EDIT: Nothing showing yet. There should be a link from the website or from https://www.youtube.com/user/TeslaMotors


----------



## F0ZZ (Jul 3, 2018)

Thanks. I hope this truck looks decent. I’m getting the feeling it’s going to be too odd looking for the market.


----------



## victor (Jun 24, 2016)




----------



## garsh (Apr 4, 2016)

5 min according to Elon.


----------



## Nom (Oct 30, 2018)

Countdown underway. Link also available on tesla site. Asked for name and email. I gave it ... I suppose I'm now really in the cult. LOL. 1 minute to video start!

...............
tik tok ... tik tok
-------
"PLEASE STAND BY" .... do their rocket ships take off when count down gets to 0? I hope so! LOL


----------



## Nom (Oct 30, 2018)

I kinda like it!

"moved mass to outside - created an exoskeleton" "move stress to outside skin" ... Skin is made from thick ultra hard stainless steel.

'Franz has a sledgehammer' ... what the hell? Nice dents in regular truck door (not as big as I expected). Bounces off cybertruck door. Pretty freaking cool.
DEFINITELY NOT THE NORMAL TRUCK DEBUT.

"Let's shoot it" .... damn, OSHA ... and California. It is bullet proof to a 9mm handgun. Will be using the same alloy in starship rocket. ha!

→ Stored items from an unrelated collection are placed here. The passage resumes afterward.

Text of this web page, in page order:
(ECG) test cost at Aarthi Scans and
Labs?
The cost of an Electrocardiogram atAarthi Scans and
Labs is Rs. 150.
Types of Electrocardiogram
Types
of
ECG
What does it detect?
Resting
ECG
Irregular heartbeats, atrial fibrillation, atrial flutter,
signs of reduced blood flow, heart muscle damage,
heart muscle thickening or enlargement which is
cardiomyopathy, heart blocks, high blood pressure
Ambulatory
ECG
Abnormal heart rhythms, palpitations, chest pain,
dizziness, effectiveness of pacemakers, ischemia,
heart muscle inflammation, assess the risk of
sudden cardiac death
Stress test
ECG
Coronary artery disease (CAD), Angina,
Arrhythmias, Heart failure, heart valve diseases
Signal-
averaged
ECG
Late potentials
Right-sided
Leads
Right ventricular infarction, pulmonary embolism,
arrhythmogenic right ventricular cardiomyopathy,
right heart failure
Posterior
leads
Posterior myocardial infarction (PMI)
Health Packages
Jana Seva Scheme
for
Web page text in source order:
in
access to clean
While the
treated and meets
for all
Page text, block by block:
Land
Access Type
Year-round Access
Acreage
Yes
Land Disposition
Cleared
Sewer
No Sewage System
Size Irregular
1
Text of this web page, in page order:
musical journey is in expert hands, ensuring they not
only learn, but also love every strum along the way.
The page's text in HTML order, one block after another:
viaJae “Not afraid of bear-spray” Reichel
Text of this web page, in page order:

"Redefining 'built tough'".... awesome. 
What about the glass - 'seems like a vulnerability' ... dropping a metal ball on it. Bounces on it. From height .. the same. Seems to bend and flex when impacted. 

Arghhh!!! Franz threw ball at truck glass and it shattered!!! LOL. Noooooo. Elon --- 'it didn't go through' ... 'not bad, room for improvement' ........ 'for some reason it broke now, don't know why.' Oh boy. LOL. Perhaps it is locked in place and doesn't have room to flex like the loose sheet of glass had.

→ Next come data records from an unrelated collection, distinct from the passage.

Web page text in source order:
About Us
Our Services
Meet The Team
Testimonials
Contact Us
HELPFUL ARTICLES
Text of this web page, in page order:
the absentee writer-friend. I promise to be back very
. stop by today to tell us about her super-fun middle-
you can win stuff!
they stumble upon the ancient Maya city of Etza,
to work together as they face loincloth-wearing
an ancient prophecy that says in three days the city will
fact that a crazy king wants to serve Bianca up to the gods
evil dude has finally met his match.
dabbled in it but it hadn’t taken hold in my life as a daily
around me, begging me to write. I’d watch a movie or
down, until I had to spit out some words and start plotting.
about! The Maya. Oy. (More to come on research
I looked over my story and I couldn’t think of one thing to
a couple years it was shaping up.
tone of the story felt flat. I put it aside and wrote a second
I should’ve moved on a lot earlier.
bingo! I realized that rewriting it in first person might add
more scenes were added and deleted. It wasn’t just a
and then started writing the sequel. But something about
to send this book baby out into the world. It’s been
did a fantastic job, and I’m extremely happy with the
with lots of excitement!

16" clearance. Adaptive damping and adaptive ride height.

rear - 100 cu ft. 3500 lbs payload.
Can tow - 14,000 lbs (I think I could read it)

Tug of war with F150 - dominates F150. and .. 'it was uphill' ha.

0-60 in 2.9 seconds!! What??? Beats a porche 911. 

Three ranges -- up to 500_ miles!!! woah. Low range looked like 250 miles.

250+KW capable. Has outlets for 110 and 220 volts. Plus on board air compressor (related to air suspension). 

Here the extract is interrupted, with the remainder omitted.